‘How private health facilities turned death traps’
By Kemi Olatunde
About two decades ago while I was pregnant with my first child, I was in a private hospital in Akure to register for antenatal care. I did some necessary blood test as usual only to be informed that I was HIV positive. I became shattered and devastated. My husband didn’t help the situation as he began to confess his atrocities. Life became unbearable for us. We prayed and wept together even as we kept on having pity for the unborn child. After weeks of living with our predicament, I summoned courage to have the HIV test done elsewhere and this time, I tested negative. I lacked the correct adjective to describe the joy that filled my heart because I have been faithful to my husband. If not for God, the thought of being positive even when I was not could have killed me. I could have died from over thinking, in fact I could have committed suicide.”
The above were the words of a civil servant in Ondo State who craved anonymity while narrating her experience with The Hope.
So many residents have fallen prey to the unprofessionalism which at times is being portrayed by health workers especially in private hospitals. This will continue to be a recurring occurrence because it has been observed that most health workers in these hospitals are not certified by professional bodies of health. For instance, a scenario where a group of persons are trained within their hospital premises.
Recently, a female unemployed Geography graduate resorted to training in a well known private hospital in Akure. According to her, it will fast track her desire to become employed even at the detriment of people’s health.
Hospitals are expected to be institutions for healthcare typically providing specialized treatment for inpatient (or overnight) stays. Some hospitals primarily admit patients with a specific disease or affliction, or are reserved for the diagnosis and treatment of conditions affecting a specific age group. Others have a mandate that expands beyond offering dominantly curative and rehabilitative care services to include promotional, preventive and educational roles as part of a primary healthcare approach.
A business man, Mr. Ajibade Bayo described private hospitals as death traps, noting that they parade large number of unqualified staff to attend to patients.

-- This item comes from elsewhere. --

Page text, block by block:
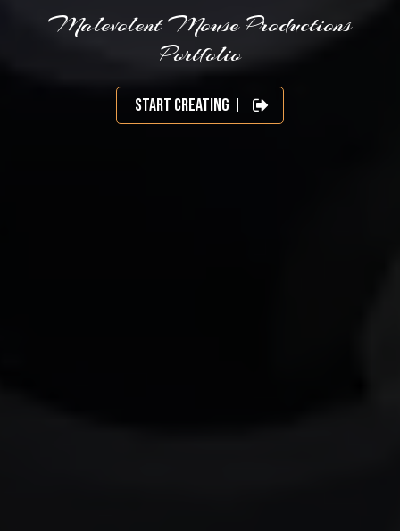
Malevolent Mouse Productions
Portfolio
Start Creating

“Government is expected to monitor these health facilities on regular basis. How do one explain a situation where a staff cannot give first aid treatment to a three year old child who was rushed into the hospital due to high temperature? I took my child to a private clinic sometimes ago and I was shocked to see the staff who claimed to be a nurse put a call through to the doctor to ask for the treatment she would administer in order to calm the child. If it were to be something serious, what would have happened? I don’t patronize private hospitals, I only did then because it was close to my house and besides, a lot of people have bitter experiences at one private hospital or the other,” he said.

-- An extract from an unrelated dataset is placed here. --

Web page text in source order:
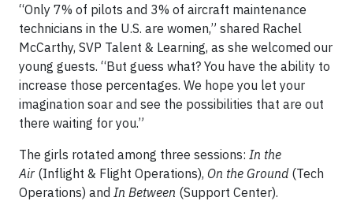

A teacher, Mrs Abiodun Adesola said that most hospitals are in operation to make money irrespective of the purse of the patient.
She described government hospitals as the place to get the best medical attention, stating that they have qualified personnel in large numbers
“The medical officer of any private hospital cannot specialize in all areas. When he is confronted with an ailment which is not within his jurisdiction, he calls on his colleagues who most times may not respond immediately. This explains why more people die in private hospitals unlike government hospitals. I am privileged to have this information because I have friends who are medical doctors.”
A private school teacher, Mrs Funmi Emmanuel said that she lost her newborn baby in a private hospital due to poor staff.
Her words; “A few years ago, while I was in labour, I was taken to a popular private hospital in the Oke Aro area of Akure. The doctor said I would deliver through Ceaseran Section which was done immediately but my baby died. I could remember that the baby was given to me alive when she was brought out but she gave up the ghost a few minutes later due to negligence.
“The doctor said the team tried to resuscitate me after the baby was brought out as I passed out hence, leaving the baby unattended to. I think it was when I was stabilized that they remembered the baby who was already gone then.
“I am sure that if the hospital had qualified hands, I would still be with my child. After some months, I noticed that my stomach was big and I went back to the hospital, after series of medical checks, I was told to pay a huge amount of money to treat infection. There was no way I could raise the money and I have not been able to conceive since then.
“Not quite long, I was at another popular private hospital which is owned by a retired government doctor. A friend of mine told me about the place and I visited it. My blood was to be taken and it was not easy for them to get my vein. The way they kept inserting the needle was painful and I reacted only for the doctor to tell me he would give me a dirty slap. Nobody told me before I went back to government hospital.”
A relation of a victim, Bisi Alonge explained that most deaths in private hospitals could be avoided with the right medical personnel, stressing the need for government monitoring of the facilities.
Her words; “About three years ago, my 68-year-old mother fell ill due to her inability to eat breakfast on time. She ate around 1pm and started vomiting. She was rushed to a private hospital and before we knew it, her stomach was swollen. The doctor attributed the condition to her inability to pass out feaces or fart. She was in pains for days even as the doctor kept administering different medications on her. She was in that state for so long until someone suggested that we leave the hospital for a government one where she was well treated.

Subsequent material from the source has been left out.